Coloração de Endosporos (Schaeffer–Fulton)

Os endosporos bacterianos (Bacillus, Clostridium) são estruturas dormentes altamente resistentes que não coram com colorações simples ou de Gram. O método de Schaeffer–Fulton usa verde de malaquita, que é introduzido no esporo por calor (vaporização), e safranina como contracoloração.

1. Inunde o esfregaço com verde de malaquita a 5% (p/v) e vaporize durante 5 minutos (mantenha a lâmina húmida adicionando mais corante).
2. Arrefeça e enxágue com água (o verde de malaquita fica retido no esporo, mas sai das células vegetativas).
3. Contracora com safranina a 0,5% durante 30 segundos.
4. Enxágue, seque e examine.

Os esporos aparecem verdes (frequentemente como corpos ovais ou esféricos dentro ou libertados das células vegetativas rosa/vermelhas). A posição do esporo (terminal, subterminal, central) é uma característica de identificação importante.

Coloração de Cápsula

As cápsulas são camadas de polissacarídeos ou polipéptidos que rodeiam algumas bactérias, protegendo-as da fagocitose e dessecação. As cápsulas são solúveis em água e facilmente perturbadas por fixação por calor.

Método de Anthony: o esfregaço é seco ao ar (não fixado por calor!), corado com violeta cristal a 1% durante 2 minutos e depois lavado com sulfato de cobre a 20%. O sulfato de cobre atua como descorante e mordente. A cápsula aparece como um halo violeta pálido em volta de uma célula roxa escura contra um fundo claro.

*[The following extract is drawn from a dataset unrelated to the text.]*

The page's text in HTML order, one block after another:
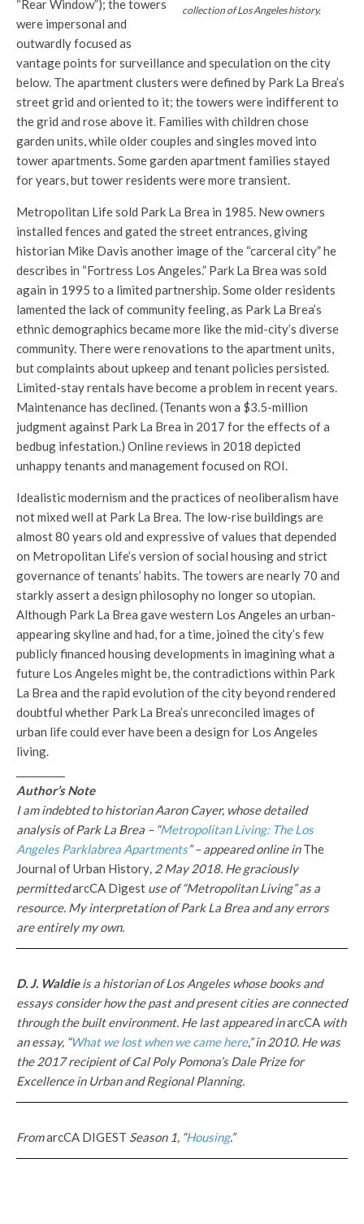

Coloração negativa com tinta da China: misture a suspensão bacteriana com tinta da China, espalhe finamente e seque ao ar. As partículas de tinta não conseguem penetrar a cápsula, deixando um halo claro em volta da célula contra um fundo escuro. Eosina ou nigrosina podem ser usadas em vez de tinta da China.

Coloração de Flagelos

Os flagelos bacterianos têm 10–20 nm de espessura — abaixo da resolução da microscopia ótica. As colorações de flagelos usam um mordente (ácido tânico) para revestir e engrossar os flagelos, seguido de uma coloração com prata ou corante de pararrosanilina.

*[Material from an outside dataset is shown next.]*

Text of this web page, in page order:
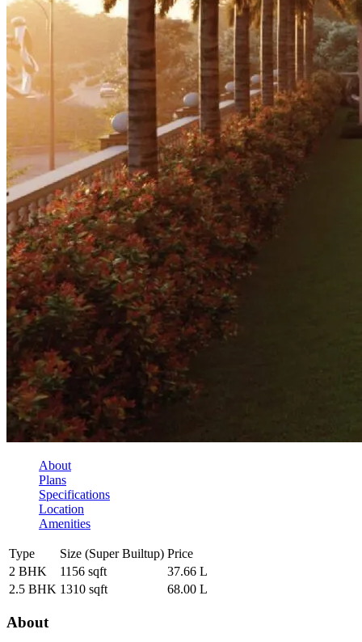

1. Use uma cultura jovem (fase logarítmica) cultivada num meio sólido.
2. Prepare um esfregaço fino seco ao ar — não fixe por calor.
3. Aplique o mordente (ex.: coloração de Leifson: ácido tânico, fucsina básica, cloreto de sódio) e incube.
4. Os flagelos aparecem como fios finos e ondulados que se estendem do corpo celular.

A disposição dos flagelos (polar, peritríquio, lofotríquio) é uma característica taxonómica importante.

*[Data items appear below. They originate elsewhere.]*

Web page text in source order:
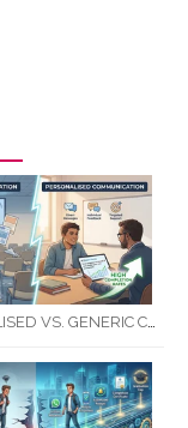
PERSONALISED VS. GENERIC COMMUNICATION: IMPACT ON RTO STUDENT COMPLETION RATES
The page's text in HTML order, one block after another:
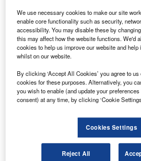
Go deeper with GlobalData
Reports
Netherlands PESTLE
We use necessary cookies to make our site
enable core functionality such as security,
accessibility. You may disable these by
this may affect how the website functions. We'd
cookies to help us improve our website and
whilst on our website.
By clicking ‘Accept All Cookies’ you agree to
cookies for these purposes. Alternatively, you
you wish to enable (and update your
consent) at any time, by clicking ‘Cookie
Cookies Settings
Reject All

Coloração Ácido-Álcool Resistente (Ziehl–Neelsen)

As espécies de Mycobacterium (tuberculose, lepra) têm uma parede celular cerosa rica em ácido micólico que resiste à coloração de Gram padrão. O método de Ziehl–Neelsen usa calor para conduzir a carbolfucsina através da barreira cerosa:

1. Inunde o esfregaço com carbolfucsina e vaporize durante 5 minutos.
2. Descore com HCl a 3% em etanol a 95% (ácido-álcool) — as bactérias não ácido-álcool resistentes perdem a coloração.
3. Contracora com azul de metileno durante 1 minuto.

As bactérias ácido-álcool resistentes aparecem vermelho vivo contra um fundo azul. O método de Kinyoun usa uma concentração mais alta de fenol e um detergente na carbolfucsina, eliminando a necessidade de aquecimento. A coloração auramina–rodamina usa corantes fluorescentes para maior sensibilidade no rastreio da tuberculose.